TRA ANGURIE, MELANZANE E LIQUIRIZIA SPUNTANO LE TORRI DI CITYLIFE

Orti fioriti sotto le torri di Citylife

sabato 24 e domenica 25 saranno aperti ai cittadini dalle 10.30 alle 18.30

Angurie, melanzane, rabarbaro e persino piante di liquirizia accanto a zinnie, echinacee, carciofi, agli e dalie, pomodori, bietole, fragole, menta, girasoli, ma anche aromi e verdure. E ancora lunghi filari di vigne, zucche rampicanti e una coltivazione di piante inconsuete come il topinambur, il ricino, il cardo dei lanaioli o la liquirizia. Nasce l’Orto di City Like tremila metri quadri di terreno coltivato a ortaggi, piante aromatiche e fiori, destinati gratuitamente ai residenti. Grazie a un accordo tra la La Società Citylife e Orticola Lombardia, hanno sottoscritto un accordo da due anni e in quest’area sono stati piantati una settantina tra ortaggi e piante ornamentali.
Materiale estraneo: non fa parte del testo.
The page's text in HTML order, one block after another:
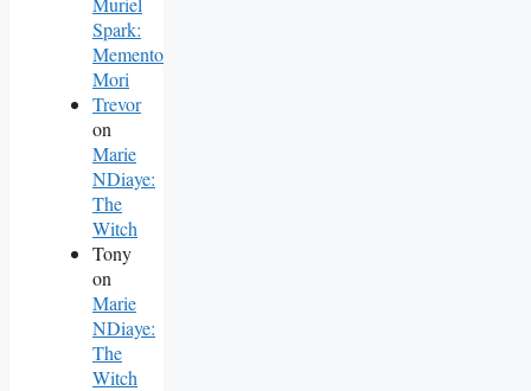
Spark:
Memento
Mori
Trevor
on
Marie
NDiaye:
The
Witch
Tony
on
Marie
NDiaye:
The
Witch
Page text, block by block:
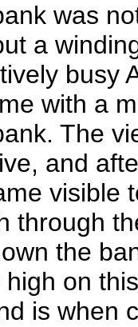
was
a
busy
with a
The
and
visible
through
the
on
is when
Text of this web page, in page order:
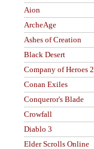
Aion
ArcheAge
Ashes of Creation
Black Desert
Company of Heroes 2
Conan Exiles
Conqueror's Blade
Crowfall
Diablo 3
Elder Scrolls Online
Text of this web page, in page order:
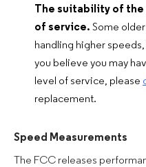
The suitability of
of service. Some
handling higher
you believe you may
level of service, please
replacement.
Speed Measurements
The FCC releases
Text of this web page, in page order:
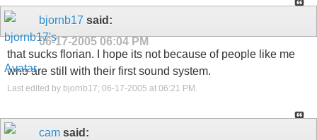
bjornb17 said:
06-17-2005 06:04 PM
that sucks florian. I hope its not because of people like me
who are still with their first sound system.
Last edited by bjornb17; 06-17-2005 at 06:21 PM .
cam said:

In una delle zone piu’ moderne e recenti di Milano si ritorna alla terra e alle antiche tradizioni contadine….altro che vetro e cemento armato!
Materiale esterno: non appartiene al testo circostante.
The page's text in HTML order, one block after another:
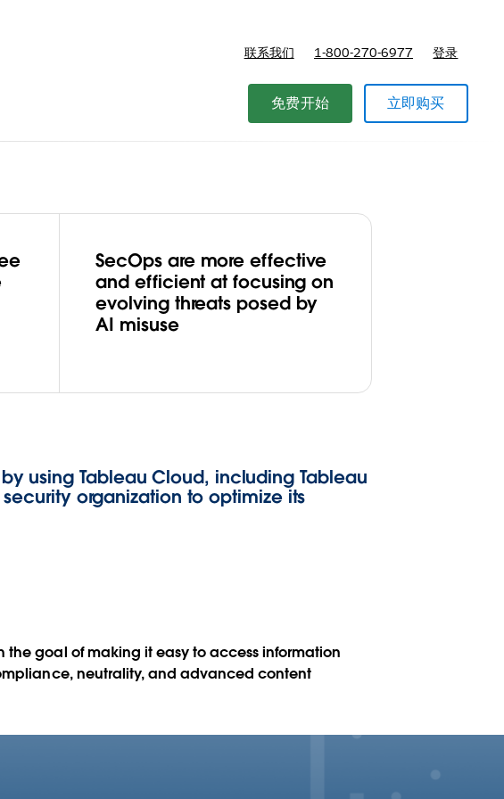
联系我们 1-800-270-6977 登录
免费开始 立即购买
SecOps are more effective
and efficient at focusing on
evolving threats posed by
AI misuse
using Tableau Cloud, including Tableau
organization to optimize its
goal of making it easy to access information
neutrality, and advanced content

Filippo Pizzoni, ideatore del progetto e vicepresidente di Orticola – sostiene che l’intento e’ quello di un’operazione didattica aperta al pubblico ma destinata ai residenti che possono godere di prodotti sotto casa coltivati, più che con l’intenzione di produrre degli ortaggi da mangiare, che per altro vengono consumati dai residenti, per parlare di un orto e quindi fare una operazione didattica.

Un”momento” di quiete in mezzo alla campagna sotto il grattacelo in attesa di nuove destinazioni per la zona .  L’amministratore delegato di Citylife, Armando Borghi,  ha voluto questo quadrato di frutta, fiori e verdure per mostrare  a scuole e cittadini come l’orto  può crescere in un contesto urbano”.

Abbiamo gia’ verificato l’Orto Planetario di Expo Experience per capire che cio’ e’ possibile e anche gradevole.

Camminando nell’Orto di CityLife  si trovano  piante di amaranto, il ricino, le barbabietole pronte per il raccolto ma si nota anche che alcune specie non crescono proprio bene in citta’ . “Una cosa che abbiamo voluto provare a fare è stato piantare l’anguria – ha detto Pizzoni – che comunque preferisce un clima più meridionale del nostro; poi però abbiamo piantato anche dei girasoli che non ci hanno dato neanche un fiore”.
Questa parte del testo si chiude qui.